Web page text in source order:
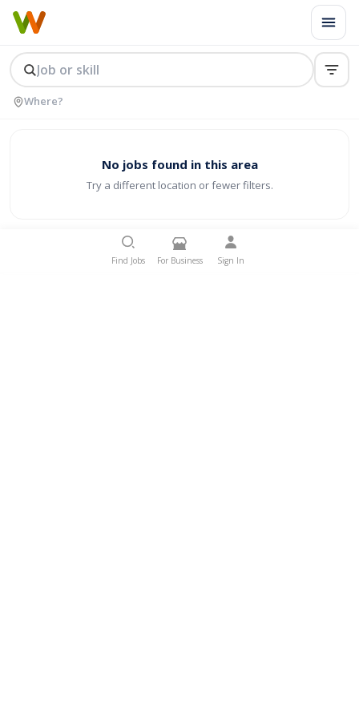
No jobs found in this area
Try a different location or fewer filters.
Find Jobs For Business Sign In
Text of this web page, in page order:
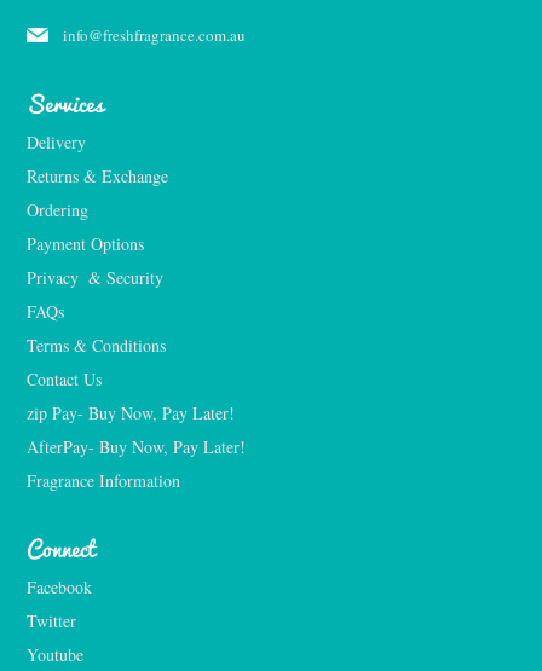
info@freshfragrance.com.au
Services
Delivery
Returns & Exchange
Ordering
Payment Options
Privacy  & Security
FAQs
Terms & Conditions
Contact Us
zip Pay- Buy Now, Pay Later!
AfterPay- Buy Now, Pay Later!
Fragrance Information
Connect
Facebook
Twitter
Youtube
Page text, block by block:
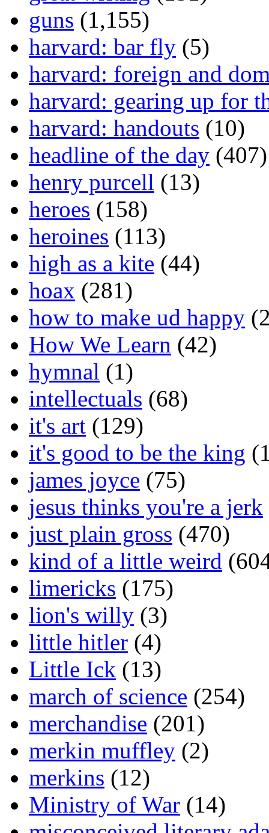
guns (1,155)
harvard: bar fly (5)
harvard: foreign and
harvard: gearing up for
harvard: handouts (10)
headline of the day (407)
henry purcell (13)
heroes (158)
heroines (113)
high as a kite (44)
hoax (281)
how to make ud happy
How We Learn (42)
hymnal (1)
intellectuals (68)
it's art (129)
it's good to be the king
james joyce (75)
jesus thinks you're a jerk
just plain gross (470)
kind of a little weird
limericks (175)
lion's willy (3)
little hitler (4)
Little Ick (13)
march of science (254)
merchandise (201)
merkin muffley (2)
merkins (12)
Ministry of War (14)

* * * *

**WHAT TO PRODUCE**
List every line from the entries above in which "Later" appears.

**ANSWER SECTION**
zip Pay- Buy Now, Pay Later!
AfterPay- Buy Now, Pay Later!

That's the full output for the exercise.